After we’d had a last look around the grounds of the Argory, we drove over to another National Trust property, Springhill, which was about 30 minutes drive away in the direction of our hotel. It’s another example of the type of dwelling owned by the gentry rather than the nobility.

The house was built by William ‘Good-Will’ Conyngham as part of his marriage contract to Anne Upton in 1680 to ‘erect a convenient dwelling house of lime and stone, two stories high, with necessary office houses, gardens and orchards’.

The Conynghams were another family of Protestant settlers and it’s likely that the first house on the site would have been fortified (we saw a number of this type of dwelling later in the week) as the natives they displaced didn’t always take too kindly to their land being occupied. The family had a habit of naming their sons William (a good Protestant name!) so nicknames are used to differentiate between them.

Springhill was given as a gift to the National Trust in 1957 by Captain William Lenox-Conyngham shortly before his death. Neither he nor his brother had any children to whom they could leave the estate.

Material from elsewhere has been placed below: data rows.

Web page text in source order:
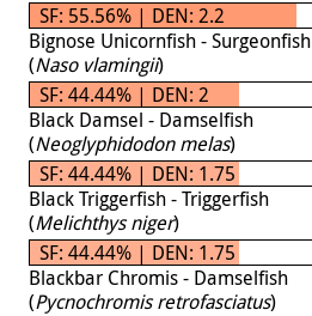
SF: 55.56% | DEN: 2.2
Bignose Unicornfish - Surgeonfish
(Naso vlamingii)
SF: 44.44% | DEN: 2
Black Damsel - Damselfish
(Neoglyphidodon melas)
SF: 44.44% | DEN: 1.75
Black Triggerfish - Triggerfish
(Melichthys niger)
SF: 44.44% | DEN: 1.75
Blackbar Chromis - Damselfish
(Pycnochromis retrofasciatus)

The house is rather different than the neo-Classical Argory, being of a more vernacular Ulster farmhouse style. The original part of the house is two storeys high, with seven bays and a steeply pitched roof. The two single storey flanking wings were a later addition. In front of the building are two projecting single story buildings with Dutch style gables. Apparently this was quite fashionable in Ulster during the 17th Century– no doubt influenced by King Billy.


This is the back of the house. Less symmetrical mainly due to later additions.

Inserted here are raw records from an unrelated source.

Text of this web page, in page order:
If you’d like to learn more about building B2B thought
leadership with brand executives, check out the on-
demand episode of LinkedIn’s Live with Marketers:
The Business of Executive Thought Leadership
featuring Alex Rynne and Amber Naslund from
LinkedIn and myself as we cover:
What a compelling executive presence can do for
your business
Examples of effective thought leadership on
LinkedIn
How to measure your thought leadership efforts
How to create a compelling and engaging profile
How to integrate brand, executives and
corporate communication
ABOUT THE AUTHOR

The visit to the house is by hourly guided tour. Once again the guide was very knowledgeable and informative with some entertaining anecdotes and stories about the house and the family. I snapped a few pictures inside

This is the library (the wall of books rather gives that away, of course!)

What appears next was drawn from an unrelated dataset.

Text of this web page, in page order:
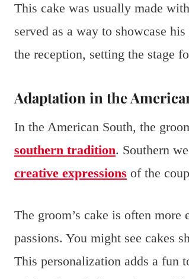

The gun room. Given the nature of the times the owners would have needed the means to defend themselves


Note the very long barrelled gun stood up on the left of the chimney breast. The NT Website tells us

Springhill’s Long Gun was presented to Alderman James Lenox, after the Siege of Derry in 1689. He was onboard the ship Mountjoy that broke the boom and ended the siege. As well as being a close friend of “Good Will” Conyngham, the first gentleman of the house, his great-grandson George Lenox-Conyngham inherited the house through his mother Ann Conyngham, and was the gentleman who brought the two families together in his surname.


The house is situated in ample grounds with pleasant walled gardens



There’s also a Costume Collection displayed in the old laundry building.

Unfortunately time was pressing after our guided tour as the site closed at 5 so we only could take a brief walk around the grounds. A pity as the rain had eased off by now.

Despite the rain we’d had a good day. It was interesting to visit two more modest houses (relatively speaking) which gave a picture of the life of prosperous Presbyterian Plantation families in Ulster from the 17th to 20th Centuries


2 thoughts on “Springhill

  1. Loved my visit to Springhill in May last year. I only made a brief mention of it in my post on gate lodges. The Springhill one (which you probably successfully avoided 😉 ) is home to the Well Read Secondhand Bookshop. I’m afraid, unlike you, I succumb every time! On that occasion I did donate as well.

    Hi Mick, is there a reason why I can’t read/like/comment upon the Castle Ward post? The link doesn’t work for me. Thanks, Barbara

    • Like you, I like these smaller, more intimate houses.
      I’ll see if I can sus problem with the other post. Am away so working on my phone so may not be successful.